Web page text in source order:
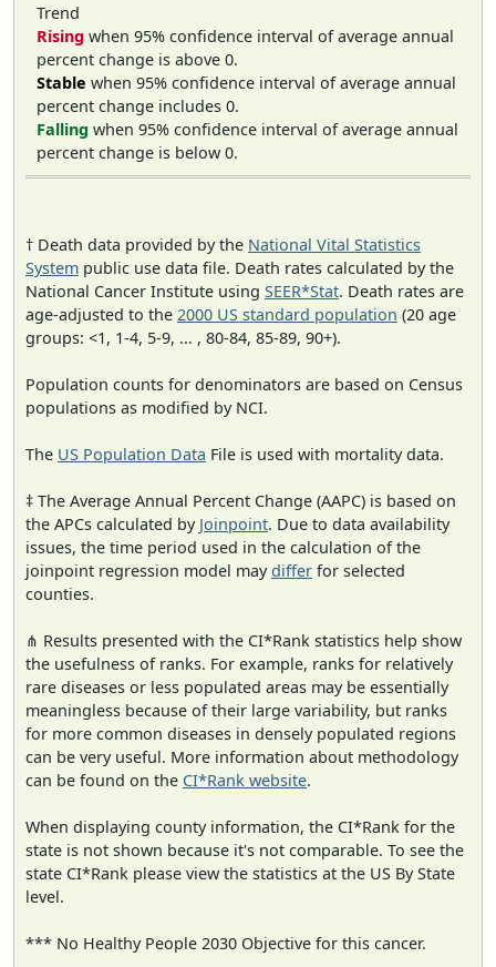
Trend
Rising when 95% confidence interval of average annual
percent change is above 0.
Stable when 95% confidence interval of average annual
percent change includes 0.
Falling when 95% confidence interval of average annual
percent change is below 0.
† Death data provided by the National Vital Statistics
System public use data file. Death rates calculated by the
National Cancer Institute using SEER*Stat. Death rates are
age-adjusted to the 2000 US standard population (20 age
groups: <1, 1-4, 5-9, ... , 80-84, 85-89, 90+).
Population counts for denominators are based on Census
populations as modified by NCI.
The US Population Data File is used with mortality data.
‡ The Average Annual Percent Change (AAPC) is based on
the APCs calculated by Joinpoint. Due to data availability
issues, the time period used in the calculation of the
joinpoint regression model maydiffer for selected
counties.
⋔ Results presented with the CI*Rank statistics help show
the usefulness of ranks. For example, ranks for relatively
rare diseases or less populated areas may be essentially
meaningless because of their large variability, but ranks
for more common diseases in densely populated regions
can be very useful. More information about methodology
can be found on the CI*Rank website.
When displaying county information, the CI*Rank for the
state is not shown because it's not comparable. To see the
state CI*Rank please view the statistics at the US By State
level.
*** No Healthy People 2030 Objective for this cancer.
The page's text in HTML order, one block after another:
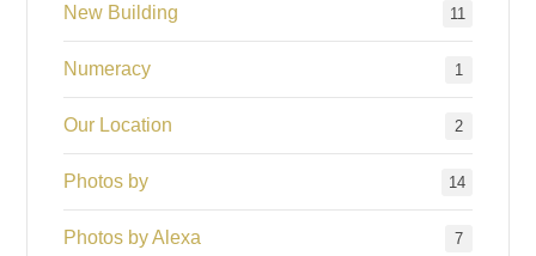
New Building 11
Numeracy 1
Our Location 2
Photos by 14
Photos by Alexa 7
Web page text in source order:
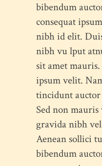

> _TASK DETAILS_
When you repeat the listing, keep it exact and leave the pictures behind.

> _ANSWER SECTION_
Web page text in source order:
Trend
Rising when 95% confidence interval of average annual
percent change is above 0.
Stable when 95% confidence interval of average annual
percent change includes 0.
Falling when 95% confidence interval of average annual
percent change is below 0.
† Death data provided by the National Vital Statistics
System public use data file. Death rates calculated by the
National Cancer Institute using SEER*Stat. Death rates are
age-adjusted to the 2000 US standard population (20 age
groups: <1, 1-4, 5-9, ... , 80-84, 85-89, 90+).
Population counts for denominators are based on Census
populations as modified by NCI.
The US Population Data File is used with mortality data.
‡ The Average Annual Percent Change (AAPC) is based on
the APCs calculated by Joinpoint. Due to data availability
issues, the time period used in the calculation of the
joinpoint regression model maydiffer for selected
counties.
⋔ Results presented with the CI*Rank statistics help show
the usefulness of ranks. For example, ranks for relatively
rare diseases or less populated areas may be essentially
meaningless because of their large variability, but ranks
for more common diseases in densely populated regions
can be very useful. More information about methodology
can be found on the CI*Rank website.
When displaying county information, the CI*Rank for the
state is not shown because it's not comparable. To see the
state CI*Rank please view the statistics at the US By State
level.
*** No Healthy People 2030 Objective for this cancer.
The page's text in HTML order, one block after another:
New Building 11
Numeracy 1
Our Location 2
Photos by 14
Photos by Alexa 7
Web page text in source order:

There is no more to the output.